Ayrıca çocuk fiziksel olarak sinyal yollama ve algılama sorunu çekmemelidir. Bütün çocuklar ilk birkaç ay “cooing” (kuş sesi) ve “babbling” (anlaşılmaz laf) türde sesler çıkarır. Ama eğer çocuk doğuştan sağır (deaf) ise bu sesleri altıncı aydan sonra durdurur. Yani bir dili konuşabilmesi için çocuk kullanılan dili duyabilmelidir. Tek başına sesleri duymak da yeterli olmayacaktır. Örneğin bir durumda, sağır olan ana babanın normal duyabilen oğullarının dili öğrenmesi için televizyon ve radyo ile iletişim kurması sağlandığı gözlenmiştir. Fakat çocuk İngilizce’yi anlama ve konuşma yeteneği geliştirememiştir. Ama üç yaşında kusursuzca Amerikan İşaret Dilini kullanabilmekteydi – yani ailesiyle iletişim kurduğu dili. Dil sadece diğerleri için iletişim fırsatı yaratacaktı.

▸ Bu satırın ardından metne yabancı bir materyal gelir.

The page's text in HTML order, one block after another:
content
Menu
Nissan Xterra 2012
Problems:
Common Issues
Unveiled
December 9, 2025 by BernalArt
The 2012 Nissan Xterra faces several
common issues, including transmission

The Acquisition Schedule :
Kültür farklılıklarını düşünmezsek bütün çocuklar aynı zamanda aynı programla dil geliştirirler. Nasıl fiziksel hareketlerimiz ve motor gelişimimiz aynı ise dil edinme programımız da aynıdır. Bu biyolojik program insan beyninin gelişimine ve lateralization (tek taraflılık) sürecine bağlıdır. Eğer insanın dil edinimini destekleyen bir biyolojik program varsa bu çocuğun çevresindeki sosyal faktörlere de bağlıdır. Bir çocuğun yaşamının erken yıllarında farklı zamanlarda dil biliminin rahatsız edici öğeleriyle başa çıkmasını (cope with) sağlayacak biyolojik bir güce sahip olduğunu düşünebiliriz. Bu dil edinme gücünün ihtiyacı olan ise yeterli (sufficent) ve değişmez (constant) bilgidir (input). Yani çocuk duyduğu konuşmalardaki düzeni (regularity) öğrenerek bunu kendi söylediklerine uygular.
Some Controversies (münakaşa) :
Bu konulardan bazıları halen çocuk dili üzerinde çalışanlar için tartışma konularıdır. Örneğin; araştırmalara göre bir çocuğun ilk çevresi kültürden kültüre değişiklik gösterir. Sonuç olarak, Orta sınıf İngiliz kültüründeki dil edinme üzerine çalışmalar diğer kültürlerin çalışmalarıyla uyuşmayabilir. Doğuştan olma (innateness) konusunda da tartışmalar vardır. Noam Chomsky’e (1983) göre dilin gelişimi diğer organlarımızın gelişmesi gibi bir şey olduğundan “Language Growth” olarak adlandırılmalıdır. Bu fikir diğerlerinin göz önünde bulundurduğu çocuğun çevresinin ve tecrübelerinin dil üzerine etkisini önemsemez (underestimate). Hangi dil edinme gelişimi insan türlerinde genetik olarak nasıl önceden kararlaştırılmıştır?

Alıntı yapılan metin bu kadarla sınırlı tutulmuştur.